1 min readData Science

Symposium examines what AI means for reproducible science

Researchers convened at the 2026 CORES Symposium to discuss AI’s influence on scientific reproducibility, sharing key insights on trustworthiness, data analysis, and open science practices.

Ludwig Schmidt gestures while speaking at a Stanford Data Science event, with a branded banner in the background.
Ludwig Schmidt, assistant professor of computer science, delivers a keynote address at the 2026 CORES Symposium. | David Gonzales / Stanford Data Science

AI has the potential to enhance the reliability, transparency, and efficiency of scientific research, but it also introduces new challenges. This April, the 6th Annual Stanford Data Science CORES Symposium 2026 brought together more than 200 researchers, data scientists, and practitioners from fields as diverse as political science, psychology, computer science, and astrophysics to explore the theme of AI and scientific reproducibility.

CORES, or the Center for Open and REproducible Science, works to ensure that data-driven discoveries across all fields meet rigorous standards of transparency and reproducibility. Its goal is to make open science a standard practice.

The day’s agenda included keynote addresses from Stanford’s Yiqing Xu, assistant professor of political science, and Ludwig Schmidt, assistant professor of computer science, and Visiting Research Fellow Steffen Bollmann on the state of scientific benchmarking and coding agents; three technical talks on neuroscience, AI agents, and the cosmos; and a panel discussion on AI trustworthiness.

Images by David Gonzales / Stanford Data Science

Here, psychology professor and CORES Faculty Director Russell Poldrack reflects on the day’s highlights.

How did participants engage with the theme of trustworthy AI at this year’s symposium?

Trust in AI has become a central question for reproducible scholarship, whether it’s a traditional science discipline or a field within the humanities. If we want to get answers about the world, such as whether a drug will cure a disease or if a chemical we’re putting into the air is harming the environment, we turn to science. Underlying our faith is the idea that science can give us objective, reliable, and reproducible answers – as compared to relying on our gut. If I do the same experiment five times, I should get the same result, within an acceptable margin of error.

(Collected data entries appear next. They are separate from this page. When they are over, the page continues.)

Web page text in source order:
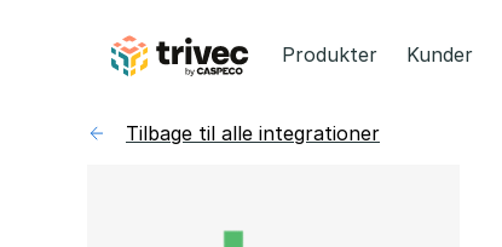
Produkter Kunder
Tilbage til alle integrationer
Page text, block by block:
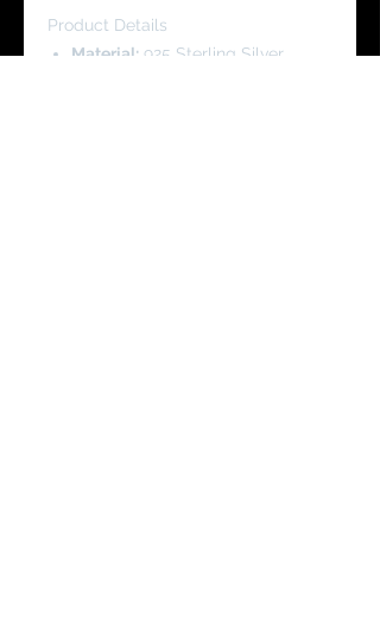
Product Details
Material: 925 Sterling Silver
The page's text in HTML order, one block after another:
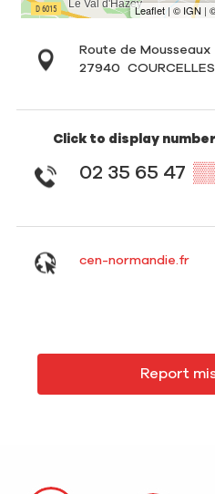
Route de Mousseaux
27940
Click to display
02 35 65 47
cen-normandie.fr
Report
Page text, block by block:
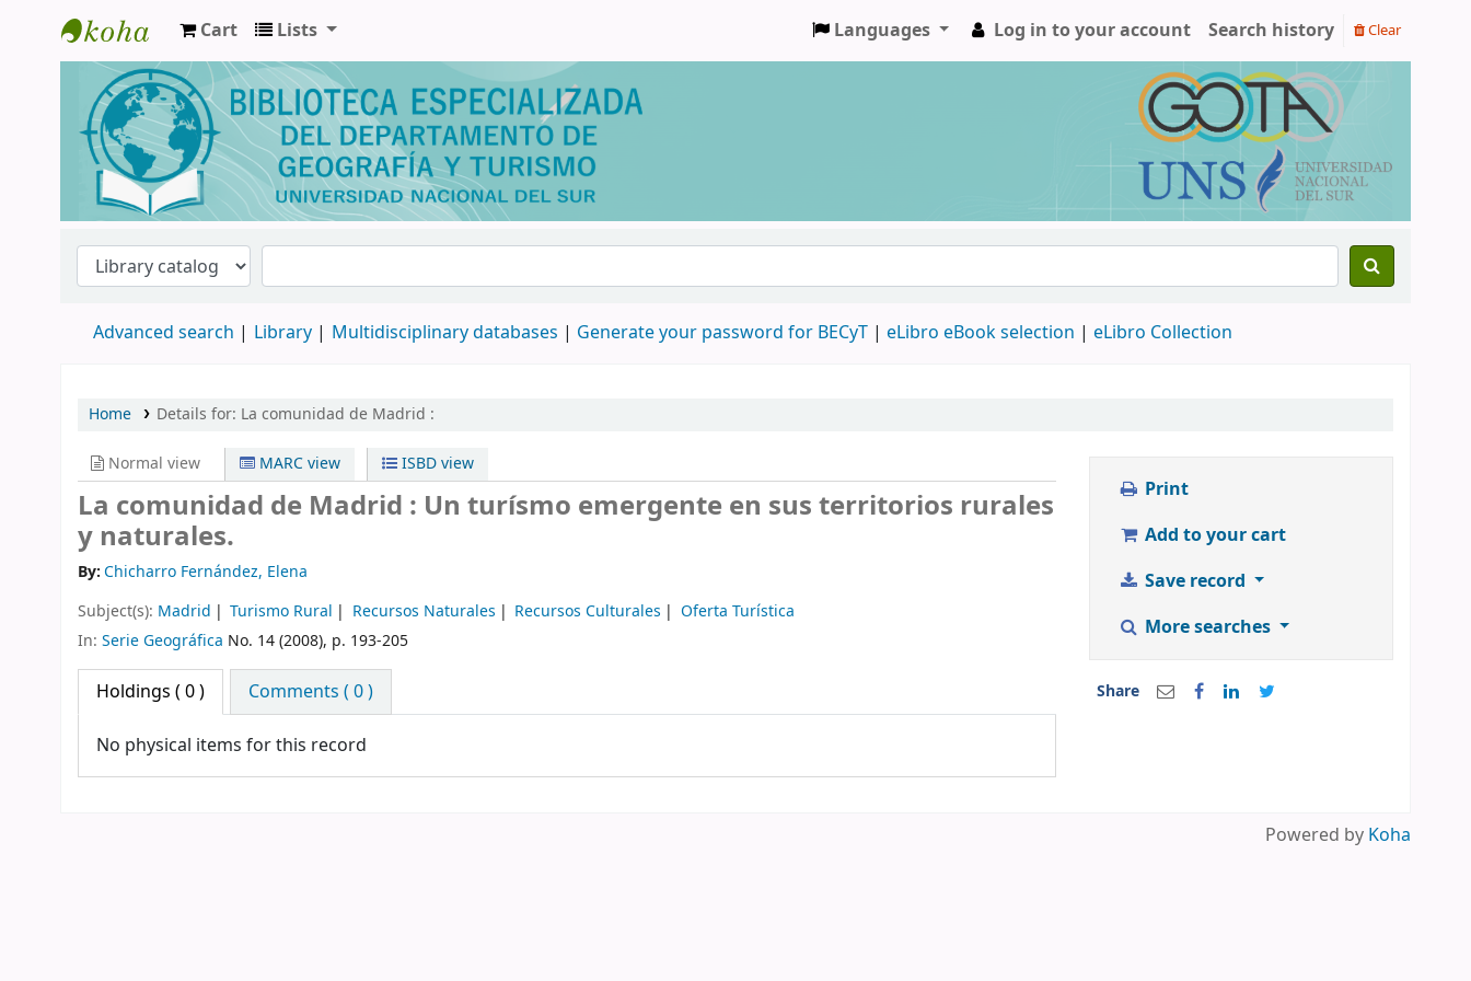
Biblioteca de Geografía y Turismo
Cart Lists Languages Log in to your account Search history Clear
Advanced search Library Multidisciplinary databases | Generate your password for BECyT | eLibro eBook selection | eLibro Collection
Home Details for: La comunidad de Madrid :
Normal view MARC view ISBD view
La comunidad de Madrid : Un turísmo emergente en sus territorios rurales
y naturales.
By:Chicharro Fernández, Elena
Subject(s): Madrid Turismo Rural Recursos Naturales Recursos Culturales
Oferta Turística
In: Serie Geográfica No. 14 (2008), p. 193-205
Holdings ( 0 ) Comments ( 0 )
No physical items for this record
Print
Add to your cart
Save record
More searches
Share
Powered by Koha
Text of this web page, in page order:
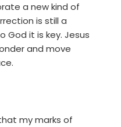
a new kind of
is still a
God it is key. Jesus
and move
my marks of
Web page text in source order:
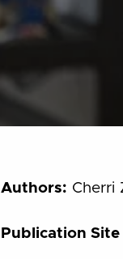
Authors: Cherri
Publication Site
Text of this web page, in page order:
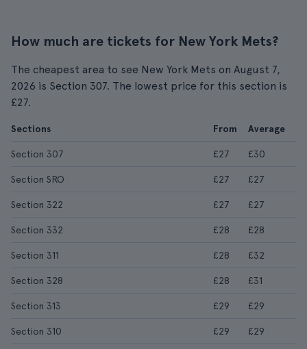
How much are tickets for New York Mets?
The cheapest area to see New York Mets on August 7,
2026 is Section 307. The lowest price for this section is
£27.
Sections From Average
Section 307 £27 £30
Section SRO £27 £27
Section 322 £27 £27
Section 332 £28 £28
Section 311 £28 £32
Section 328 £28 £31
Section 313 £29 £29
Section 310 £29 £29

AI tools make it easy to generate much more output than humans can possibly review, so one of the fundamental questions of our symposium was, “How do we make AI trustworthy enough that we can count on it to give us scientific answers?” To answer this question, we need to know how trustworthy AI is today and what threshold of trust we need to attain in the future. We want to make sure that when AI does science on our behalf, it gives answers that are as reproducible as possible. I was excited to hear so many people discussing this topic throughout the day.

Where do scholars see AI helping with the goal of reproducible science?

One benefit is that AI fundamentally accelerates the ability to reproduce a scholar’s work after it’s published. Yiqing Xu gave a keynote on this topic (“Scaling Reproducibility: An AI-Assisted Workflow for Large-Scale Replication and Reanalysis”).

Another positive development is around data analysis. We’ve learned from past work that different researchers will analyze the same dataset in different ways, often arriving at different conclusions. From that experience, we know it’s important to analyze data in a number of plausible ways, and then ask, “How consistent are the results across those different analyses?” We call this multiverse analysis, and it tells us how sensitive the results are to variable ways of analyzing the data. AI tools make it much easier to implement this approach. If there are 200 different analyses you want to run, AI makes it possible to implement them all much faster.

What do you see as the biggest opportunity ahead for reproducible science?

Automated software coding is a major development that enables scientists to run more complex experiments and analyze data faster, at scale, and with greater accuracy. But it comes with new risks. Software engineering plays a critical role in science, but most scientists have no formal training in it. Until the advent of strong AI coding tools about three years ago, most scientists wrote their own code to analyze data.

Now, scientists have strong AI coding tools that can help them generate better code, but this can also go wrong in unexpected ways, so an essential question becomes: How do you validate automatically generated code, to make sure it’s giving you the right answers? This is the topic of my new living textbook, Better Code, Better Science.

What’s the greatest concern with AI for researchers who are committed to open science practices?

We need to align AI systems with our scientific values. Scholars value getting it right. We’re incentivized to do that because if we publish papers that are consistently wrong, people are going to stop listening to us. But right now, AI systems are not trained with that set of values. Instead, they’re trained to give people answers that they like. This is a place where we have a lot of work to do. Fortunately, there is ongoing progress on this front; for example, the latest version of Claude Opus has been explicitly trained to be more “honest.”

What next steps emerged from the day?

There is growing excitement for building benchmarks to test how well AI tools can support reproducible science. Ludwig Schmidt discussed a new benchmark his team is creating called Terminal-Bench Science, while Steffen Bollmann also talked about developing benchmarks in neuroscience. There’s a lot of ongoing activity for benchmarking AI in other areas, but standards are just emerging for evaluating AI in scientific research.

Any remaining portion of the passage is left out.